Keep core workflow in SKILL.md; move detailed docs to `references/`:

```markdown
## Advanced Features
- **Streaming**: See [references/streaming.md](references/streaming.md) — read when user requests real-time output
- **Error handling**: See [references/errors.md](references/errors.md) — read when diagnosing failures
```

### Pattern 2 — Domain-specific organization

Organize by domain to avoid loading irrelevant context.
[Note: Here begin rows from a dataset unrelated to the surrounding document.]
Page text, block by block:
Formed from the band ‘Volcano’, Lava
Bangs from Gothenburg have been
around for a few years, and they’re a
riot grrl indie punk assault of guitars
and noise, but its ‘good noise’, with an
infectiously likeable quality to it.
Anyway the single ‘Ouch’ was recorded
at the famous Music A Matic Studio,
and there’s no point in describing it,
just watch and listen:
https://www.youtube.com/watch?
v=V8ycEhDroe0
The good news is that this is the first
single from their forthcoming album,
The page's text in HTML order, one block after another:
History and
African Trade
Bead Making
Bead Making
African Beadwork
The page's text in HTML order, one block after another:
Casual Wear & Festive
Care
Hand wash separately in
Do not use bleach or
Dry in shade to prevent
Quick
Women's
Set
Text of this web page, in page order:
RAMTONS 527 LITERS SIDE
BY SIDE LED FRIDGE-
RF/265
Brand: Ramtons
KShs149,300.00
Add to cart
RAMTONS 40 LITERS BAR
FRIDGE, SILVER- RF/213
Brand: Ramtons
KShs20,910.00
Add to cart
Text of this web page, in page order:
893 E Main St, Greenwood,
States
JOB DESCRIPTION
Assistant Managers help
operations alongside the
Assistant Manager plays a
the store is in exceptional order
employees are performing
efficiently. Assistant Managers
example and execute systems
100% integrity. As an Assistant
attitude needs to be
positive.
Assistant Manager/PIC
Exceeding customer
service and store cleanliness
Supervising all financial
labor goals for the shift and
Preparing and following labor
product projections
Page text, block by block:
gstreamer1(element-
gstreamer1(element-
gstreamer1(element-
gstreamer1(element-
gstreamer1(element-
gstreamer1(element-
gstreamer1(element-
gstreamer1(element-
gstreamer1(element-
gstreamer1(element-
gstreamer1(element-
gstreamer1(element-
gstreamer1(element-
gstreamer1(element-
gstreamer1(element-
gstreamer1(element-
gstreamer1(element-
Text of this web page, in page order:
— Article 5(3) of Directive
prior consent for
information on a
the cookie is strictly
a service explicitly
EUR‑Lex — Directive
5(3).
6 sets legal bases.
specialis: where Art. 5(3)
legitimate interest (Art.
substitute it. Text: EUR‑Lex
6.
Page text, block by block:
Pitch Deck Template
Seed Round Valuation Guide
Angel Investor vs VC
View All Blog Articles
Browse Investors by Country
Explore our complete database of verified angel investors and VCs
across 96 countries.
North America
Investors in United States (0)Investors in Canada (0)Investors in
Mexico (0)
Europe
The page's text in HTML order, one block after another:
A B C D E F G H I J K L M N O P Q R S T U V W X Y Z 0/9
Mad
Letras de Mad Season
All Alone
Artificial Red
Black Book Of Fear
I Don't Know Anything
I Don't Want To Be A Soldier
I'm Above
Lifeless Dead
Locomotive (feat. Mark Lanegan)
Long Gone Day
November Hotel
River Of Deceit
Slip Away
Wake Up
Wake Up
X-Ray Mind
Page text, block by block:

When a skill spans multiple environments or tool variants, keep only the selection logic in SKILL.md and move per-variant detail into separate files:

```
iac-generator/
├── SKILL.md (format selection + shared standards)
└── references/
├── bicep.md (read when user chooses Bicep)
├── terraform.md (read when user chooses Terraform)
├── arm.md (read when user chooses ARM templates)
└── pulumi.md (read when user chooses Pulumi)
```

Another example — an APIM skill covering multiple environments:

```
apim-deployment/
├── SKILL.md (shared pipeline and APIOps steps)
└── references/
├── github-actions.md (read when deploying via GitHub Actions)
└── azure-devops.md (read when deploying via Azure DevOps)
```

### Pattern 3 — Conditional details

Show core content, reference advanced content:

```markdown
## Basic usage
[Core instructions here]

## Advanced: tracked changes
See [references/redlining.md](references/redlining.md) — read only for tracked-change workflows.
```

**Key rule:** Keep reference links one level deep from SKILL.md. For files over 100 lines, add a table of contents at the top.

---

## Bundled Resources Guide

### scripts/

Use when the same code is written repeatedly across invocations, or when deterministic reliability is critical.
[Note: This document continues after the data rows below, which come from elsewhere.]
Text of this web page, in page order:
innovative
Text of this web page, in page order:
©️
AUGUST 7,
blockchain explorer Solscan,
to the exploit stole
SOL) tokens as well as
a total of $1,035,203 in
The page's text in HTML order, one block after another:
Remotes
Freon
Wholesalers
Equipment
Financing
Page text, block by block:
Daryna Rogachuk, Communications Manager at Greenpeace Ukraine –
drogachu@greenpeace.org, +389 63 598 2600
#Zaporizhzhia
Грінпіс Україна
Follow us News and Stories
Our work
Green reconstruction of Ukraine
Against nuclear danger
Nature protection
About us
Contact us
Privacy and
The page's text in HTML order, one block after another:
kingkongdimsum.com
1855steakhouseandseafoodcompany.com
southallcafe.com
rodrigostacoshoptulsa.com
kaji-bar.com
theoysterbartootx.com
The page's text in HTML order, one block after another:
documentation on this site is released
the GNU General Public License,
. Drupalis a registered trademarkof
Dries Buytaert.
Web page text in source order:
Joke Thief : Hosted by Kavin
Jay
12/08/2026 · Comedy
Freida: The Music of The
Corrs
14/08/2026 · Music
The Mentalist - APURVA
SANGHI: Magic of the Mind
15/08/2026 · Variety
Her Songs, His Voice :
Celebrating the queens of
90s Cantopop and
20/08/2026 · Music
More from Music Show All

- Token-efficient: scripts can be executed without loading into context
- Test scripts by actually running them — don't assume they work
- This skill bundles: `scripts/init_skill.py` (scaffold a new skill folder from template) and `scripts/quick_validate.py` (validate structure, frontmatter, and body against this repo's conventions)

### references/

Use for domain knowledge, API specs, schemas, or detailed guides that exceed what fits cleanly in SKILL.md.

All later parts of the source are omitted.